*PROMPT*.
Every line of the data below is to be given again as it appears, with the images removed.

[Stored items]
________________________________________

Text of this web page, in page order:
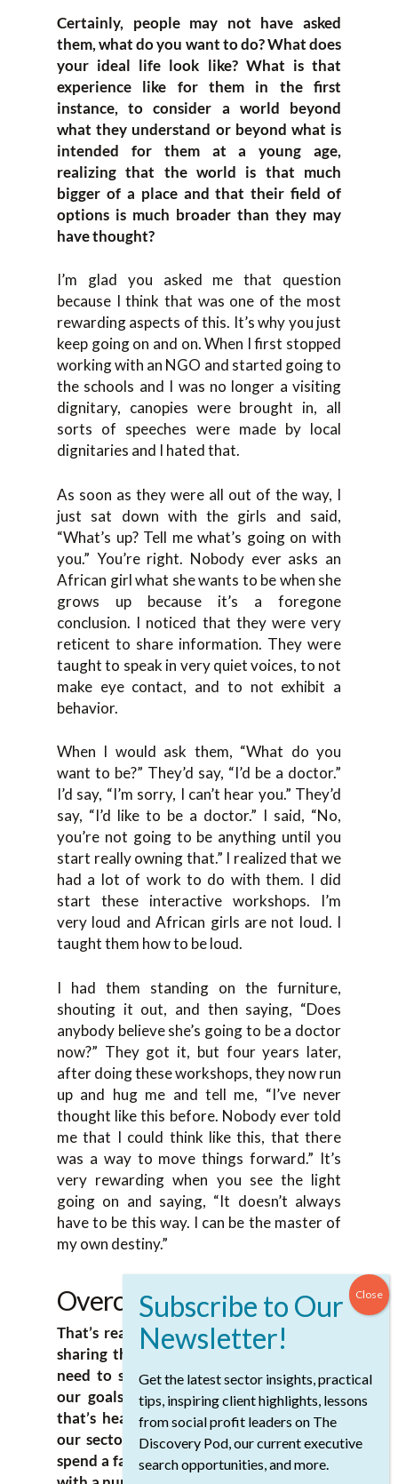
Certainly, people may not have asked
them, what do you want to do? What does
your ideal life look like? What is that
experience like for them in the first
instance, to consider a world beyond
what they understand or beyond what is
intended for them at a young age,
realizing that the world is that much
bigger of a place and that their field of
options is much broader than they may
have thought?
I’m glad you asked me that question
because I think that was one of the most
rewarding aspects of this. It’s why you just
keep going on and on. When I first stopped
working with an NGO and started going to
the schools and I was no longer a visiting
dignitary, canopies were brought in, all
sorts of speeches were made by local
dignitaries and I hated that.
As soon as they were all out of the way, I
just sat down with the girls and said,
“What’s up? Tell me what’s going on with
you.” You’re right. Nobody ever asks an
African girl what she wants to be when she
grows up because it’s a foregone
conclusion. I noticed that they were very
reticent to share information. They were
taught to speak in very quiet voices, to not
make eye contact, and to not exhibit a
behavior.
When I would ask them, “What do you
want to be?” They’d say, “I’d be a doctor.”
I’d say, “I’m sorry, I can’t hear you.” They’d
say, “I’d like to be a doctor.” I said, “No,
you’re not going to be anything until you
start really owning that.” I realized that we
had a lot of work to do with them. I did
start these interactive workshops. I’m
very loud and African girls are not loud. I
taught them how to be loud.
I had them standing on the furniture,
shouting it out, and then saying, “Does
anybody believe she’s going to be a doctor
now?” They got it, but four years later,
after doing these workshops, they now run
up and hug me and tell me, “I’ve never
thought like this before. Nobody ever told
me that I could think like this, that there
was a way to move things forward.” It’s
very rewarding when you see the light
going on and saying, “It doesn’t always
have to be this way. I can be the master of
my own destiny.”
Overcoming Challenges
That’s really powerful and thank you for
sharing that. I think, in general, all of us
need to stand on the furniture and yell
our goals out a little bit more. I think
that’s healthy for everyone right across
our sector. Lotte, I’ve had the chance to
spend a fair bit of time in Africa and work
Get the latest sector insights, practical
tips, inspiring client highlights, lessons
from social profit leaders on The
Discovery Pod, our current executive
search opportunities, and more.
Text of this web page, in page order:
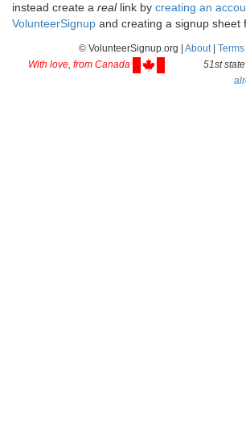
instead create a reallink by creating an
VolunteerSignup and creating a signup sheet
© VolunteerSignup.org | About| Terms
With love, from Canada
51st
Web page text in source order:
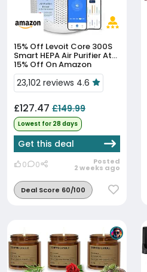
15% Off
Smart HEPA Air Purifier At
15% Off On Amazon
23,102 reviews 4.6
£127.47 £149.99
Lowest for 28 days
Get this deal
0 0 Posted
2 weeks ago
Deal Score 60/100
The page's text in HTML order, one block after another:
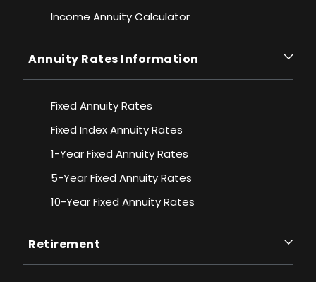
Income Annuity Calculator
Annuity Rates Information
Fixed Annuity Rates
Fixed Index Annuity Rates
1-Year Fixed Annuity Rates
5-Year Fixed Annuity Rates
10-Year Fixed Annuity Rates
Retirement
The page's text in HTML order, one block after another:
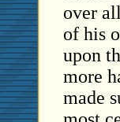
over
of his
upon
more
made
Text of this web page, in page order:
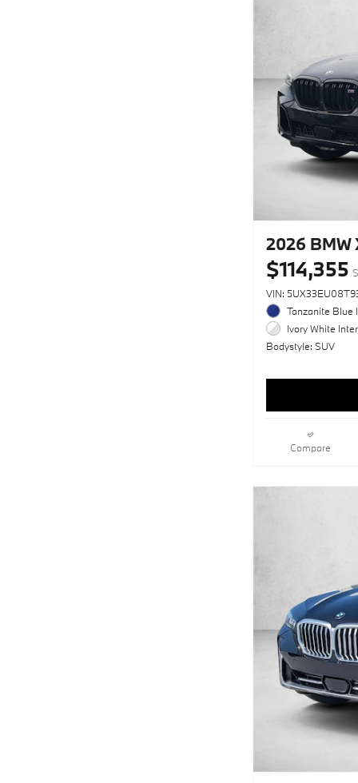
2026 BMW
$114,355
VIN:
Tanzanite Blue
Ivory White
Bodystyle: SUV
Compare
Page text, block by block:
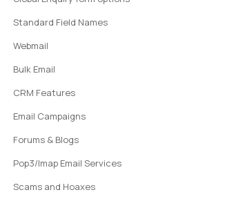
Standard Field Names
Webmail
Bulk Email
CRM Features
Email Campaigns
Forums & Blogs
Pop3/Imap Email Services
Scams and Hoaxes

________________________________________

*RESPONSE BOX*.
Text of this web page, in page order:
Certainly, people may not have asked
them, what do you want to do? What does
your ideal life look like? What is that
experience like for them in the first
instance, to consider a world beyond
what they understand or beyond what is
intended for them at a young age,
realizing that the world is that much
bigger of a place and that their field of
options is much broader than they may
have thought?
I’m glad you asked me that question
because I think that was one of the most
rewarding aspects of this. It’s why you just
keep going on and on. When I first stopped
working with an NGO and started going to
the schools and I was no longer a visiting
dignitary, canopies were brought in, all
sorts of speeches were made by local
dignitaries and I hated that.
As soon as they were all out of the way, I
just sat down with the girls and said,
“What’s up? Tell me what’s going on with
you.” You’re right. Nobody ever asks an
African girl what she wants to be when she
grows up because it’s a foregone
conclusion. I noticed that they were very
reticent to share information. They were
taught to speak in very quiet voices, to not
make eye contact, and to not exhibit a
behavior.
When I would ask them, “What do you
want to be?” They’d say, “I’d be a doctor.”
I’d say, “I’m sorry, I can’t hear you.” They’d
say, “I’d like to be a doctor.” I said, “No,
you’re not going to be anything until you
start really owning that.” I realized that we
had a lot of work to do with them. I did
start these interactive workshops. I’m
very loud and African girls are not loud. I
taught them how to be loud.
I had them standing on the furniture,
shouting it out, and then saying, “Does
anybody believe she’s going to be a doctor
now?” They got it, but four years later,
after doing these workshops, they now run
up and hug me and tell me, “I’ve never
thought like this before. Nobody ever told
me that I could think like this, that there
was a way to move things forward.” It’s
very rewarding when you see the light
going on and saying, “It doesn’t always
have to be this way. I can be the master of
my own destiny.”
Overcoming Challenges
That’s really powerful and thank you for
sharing that. I think, in general, all of us
need to stand on the furniture and yell
our goals out a little bit more. I think
that’s healthy for everyone right across
our sector. Lotte, I’ve had the chance to
spend a fair bit of time in Africa and work
Get the latest sector insights, practical
tips, inspiring client highlights, lessons
from social profit leaders on The
Discovery Pod, our current executive
search opportunities, and more.
Text of this web page, in page order:
instead create a reallink by creating an
VolunteerSignup and creating a signup sheet
© VolunteerSignup.org | About| Terms
With love, from Canada
51st
Web page text in source order:
15% Off
Smart HEPA Air Purifier At
15% Off On Amazon
23,102 reviews 4.6
£127.47 £149.99
Lowest for 28 days
Get this deal
0 0 Posted
2 weeks ago
Deal Score 60/100
The page's text in HTML order, one block after another:
Income Annuity Calculator
Annuity Rates Information
Fixed Annuity Rates
Fixed Index Annuity Rates
1-Year Fixed Annuity Rates
5-Year Fixed Annuity Rates
10-Year Fixed Annuity Rates
Retirement
The page's text in HTML order, one block after another:
over
of his
upon
more
made
Text of this web page, in page order:
2026 BMW
$114,355
VIN:
Tanzanite Blue
Ivory White
Bodystyle: SUV
Compare
Page text, block by block:
Standard Field Names
Webmail
Bulk Email
CRM Features
Email Campaigns
Forums & Blogs
Pop3/Imap Email Services
Scams and Hoaxes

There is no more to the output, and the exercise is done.